_Exercise details_
The answer should hold nothing but the lines from the one with "security coils exhibit" through the end of the listing below, each exactly as written.

_Dataset excerpts_
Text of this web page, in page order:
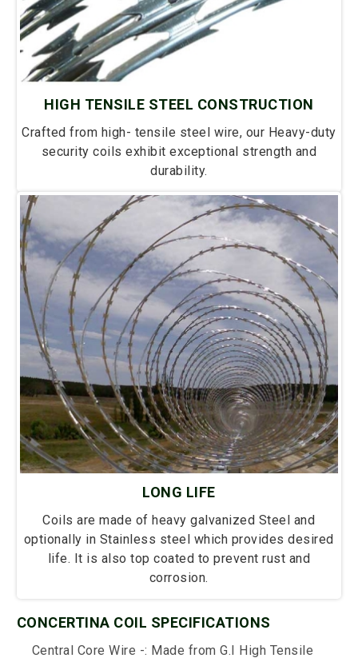
HIGH TENSILE STEEL CONSTRUCTION
Crafted from high- tensile steel wire, our Heavy-duty
security coils exhibit exceptional strength and
durability.
LONG LIFE
Coils are made of heavy galvanized Steel and
optionally in Stainless steel which provides desired
life. It is also top coated to prevent rust and
corrosion.
CONCERTINA COIL SPECIFICATIONS
Central Core Wire -: Made from G.I High Tensile

_Expected answer_
security coils exhibit exceptional strength and
durability.
LONG LIFE
Coils are made of heavy galvanized Steel and
optionally in Stainless steel which provides desired
life. It is also top coated to prevent rust and
corrosion.
CONCERTINA COIL SPECIFICATIONS
Central Core Wire -: Made from G.I High Tensile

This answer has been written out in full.